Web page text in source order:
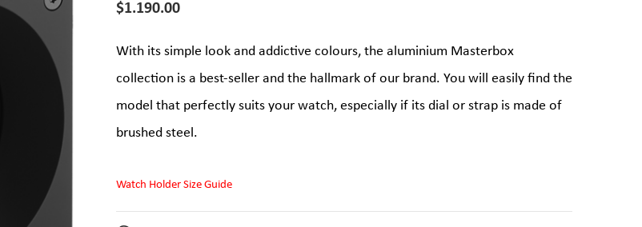
$1.190.00
With its simple look and addictive colours, the aluminium Masterbox
collection is a best-seller and the hallmark of our brand. You will easily find the
model that perfectly suits your watch, especially if its dial or strap is made of
brushed steel.
Watch Holder Size Guide
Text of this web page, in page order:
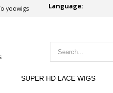
yoowigs Language:
SUPER HD LACE WIGS
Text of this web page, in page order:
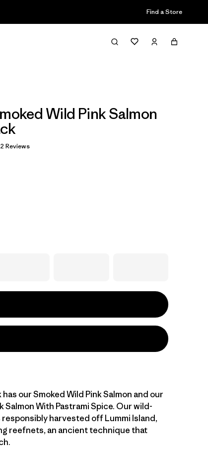
Find a Store
Wild Pink Salmon
/ 5Reviews
our Smoked Wild Pink Salmon and our
Salmon With Pastrami Spice. Our wild-
responsibly harvested off Lummi Island,
reefnets, an ancient technique that
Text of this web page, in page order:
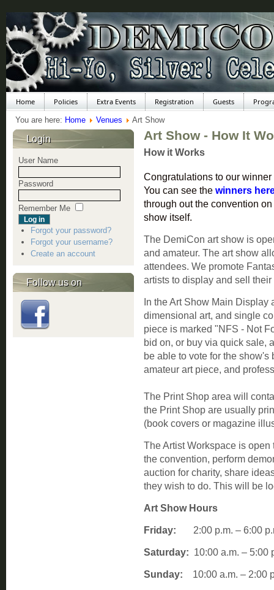
Home Policies Extra Events Registration Guests
You are here: Home Venues Art Show
Art Show - How It
How it Works
Congratulations to our
You can see the winners
through out the convention
show itself.
The DemiCon art show is
and amateur. The art show
attendees. We promote
artists to display and sell their
In the Art Show Main Display
dimensional art, and single
piece is marked "NFS - Not
bid on, or buy via quick sale,
be able to vote for the show's
amateur art piece, and
The Print Shop area will
the Print Shop are usually
(book covers or magazine
The Artist Workspace is
the convention, perform
auction for charity, share
they wish to do. This will be
Art Show Hours
Friday: 2:00 p.m. –
Saturday: 10:00 a.m. – 5:00
Sunday: 10:00 a.m. – 2:00
Login
User Name
Password
Remember Me
Forgot your password?
Forgot your username?
Create an account
Follow us on
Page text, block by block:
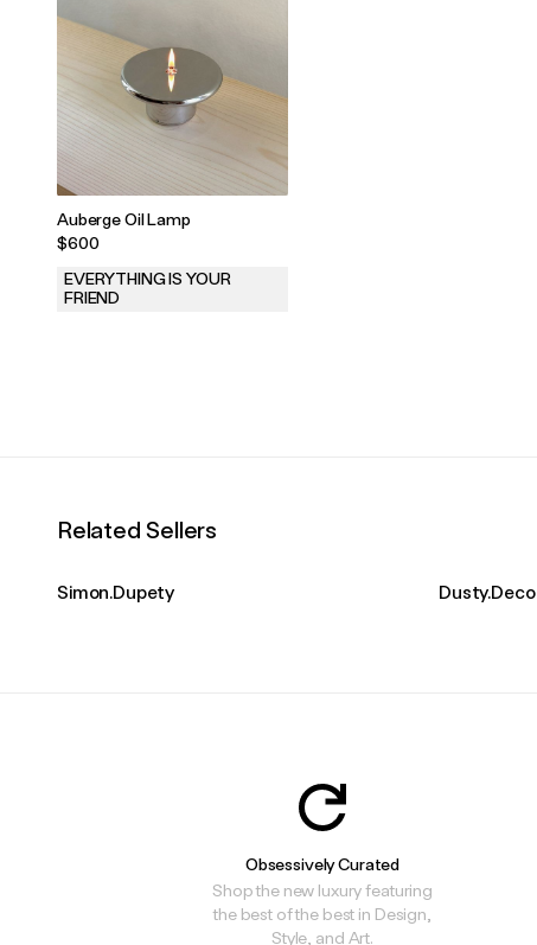
Auberge Oil Lamp
$600
EVERYTHING IS YOUR
FRIEND
Related Sellers
Simon.Dupety Dusty.Deco
Obsessively Curated
Shop the new luxury featuring
the best of the best in Design,
Style, and Art.
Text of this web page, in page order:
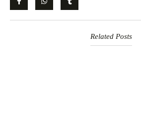
Related Posts
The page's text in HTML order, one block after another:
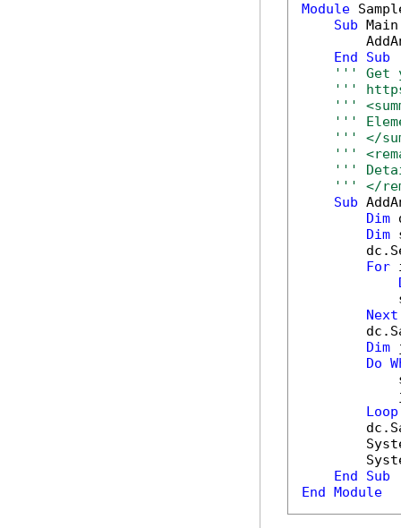
Module
Sub
End
Sub
''' Get
'''
'''
'''
''' </
'''
'''
''' </
Sub
Dim
Dim
For
Next
Dim
Do
Loop
End
Sub
End Module
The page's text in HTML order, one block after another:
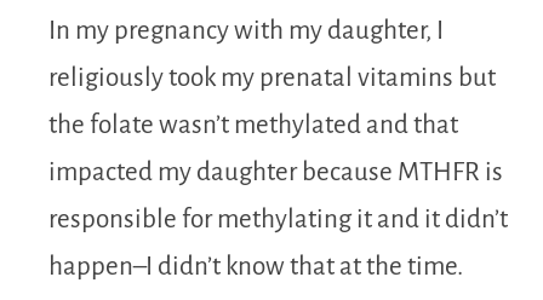
In my pregnancy with my daughter, I
religiously took my prenatal vitamins but
the folate wasn’t methylated and that
impacted my daughter because MTHFR is
responsible for methylating it and it didn’t
happen–I didn’t know that at the time.
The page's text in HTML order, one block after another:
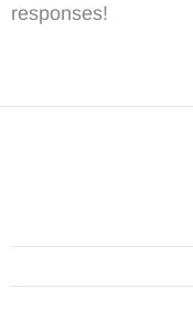
responses!
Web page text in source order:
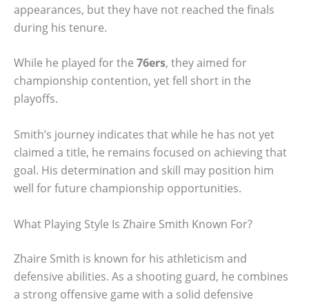
appearances, but they have not reached the finals
during his tenure.
While he played for the 76ers, they aimed for
championship contention, yet fell short in the
playoffs.
Smith’s journey indicates that while he has not yet
claimed a title, he remains focused on achieving that
goal. His determination and skill may position him
well for future championship opportunities.
What Playing Style Is Zhaire Smith Known For?
Zhaire Smith is known for his athleticism and
defensive abilities. As a shooting guard, he combines
a strong offensive game with a solid defensive
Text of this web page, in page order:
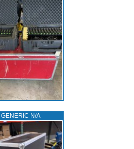
GENERIC N/A
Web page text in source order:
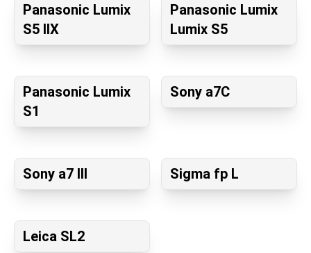
Panasonic Lumix
S5 IIX
Panasonic Lumix
Lumix S5
Panasonic Lumix
S1
Sony a7C
Sony a7 III Sigma fp L
Leica SL2
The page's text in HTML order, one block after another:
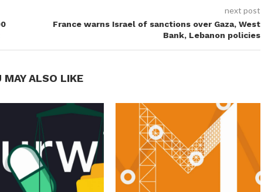
next post
France warns Israel of sanctions over Gaza, West
Bank, Lebanon policies
MAY ALSO LIKE

- **BRIEF**:
Drop the pictures and give every line above again exactly.

- **ANSWER TO THIS TASK**:
Web page text in source order:
$1.190.00
With its simple look and addictive colours, the aluminium Masterbox
collection is a best-seller and the hallmark of our brand. You will easily find the
model that perfectly suits your watch, especially if its dial or strap is made of
brushed steel.
Watch Holder Size Guide
Text of this web page, in page order:
yoowigs Language:
SUPER HD LACE WIGS
Text of this web page, in page order:
Find a Store
Wild Pink Salmon
/ 5Reviews
our Smoked Wild Pink Salmon and our
Salmon With Pastrami Spice. Our wild-
responsibly harvested off Lummi Island,
reefnets, an ancient technique that
Text of this web page, in page order:
Home Policies Extra Events Registration Guests
You are here: Home Venues Art Show
Art Show - How It
How it Works
Congratulations to our
You can see the winners
through out the convention
show itself.
The DemiCon art show is
and amateur. The art show
attendees. We promote
artists to display and sell their
In the Art Show Main Display
dimensional art, and single
piece is marked "NFS - Not
bid on, or buy via quick sale,
be able to vote for the show's
amateur art piece, and
The Print Shop area will
the Print Shop are usually
(book covers or magazine
The Artist Workspace is
the convention, perform
auction for charity, share
they wish to do. This will be
Art Show Hours
Friday: 2:00 p.m. –
Saturday: 10:00 a.m. – 5:00
Sunday: 10:00 a.m. – 2:00
Login
User Name
Password
Remember Me
Forgot your password?
Forgot your username?
Create an account
Follow us on
Page text, block by block:
Auberge Oil Lamp
$600
EVERYTHING IS YOUR
FRIEND
Related Sellers
Simon.Dupety Dusty.Deco
Obsessively Curated
Shop the new luxury featuring
the best of the best in Design,
Style, and Art.
Text of this web page, in page order:
Related Posts
The page's text in HTML order, one block after another:
Module
Sub
End
Sub
''' Get
'''
'''
'''
''' </
'''
'''
''' </
Sub
Dim
Dim
For
Next
Dim
Do
Loop
End
Sub
End Module
The page's text in HTML order, one block after another:
In my pregnancy with my daughter, I
religiously took my prenatal vitamins but
the folate wasn’t methylated and that
impacted my daughter because MTHFR is
responsible for methylating it and it didn’t
happen–I didn’t know that at the time.
The page's text in HTML order, one block after another:
responses!
Web page text in source order:
appearances, but they have not reached the finals
during his tenure.
While he played for the 76ers, they aimed for
championship contention, yet fell short in the
playoffs.
Smith’s journey indicates that while he has not yet
claimed a title, he remains focused on achieving that
goal. His determination and skill may position him
well for future championship opportunities.
What Playing Style Is Zhaire Smith Known For?
Zhaire Smith is known for his athleticism and
defensive abilities. As a shooting guard, he combines
a strong offensive game with a solid defensive
Text of this web page, in page order:
GENERIC N/A
Web page text in source order:
Panasonic Lumix
S5 IIX
Panasonic Lumix
Lumix S5
Panasonic Lumix
S1
Sony a7C
Sony a7 III Sigma fp L
Leica SL2
The page's text in HTML order, one block after another:
next post
France warns Israel of sanctions over Gaza, West
Bank, Lebanon policies
MAY ALSO LIKE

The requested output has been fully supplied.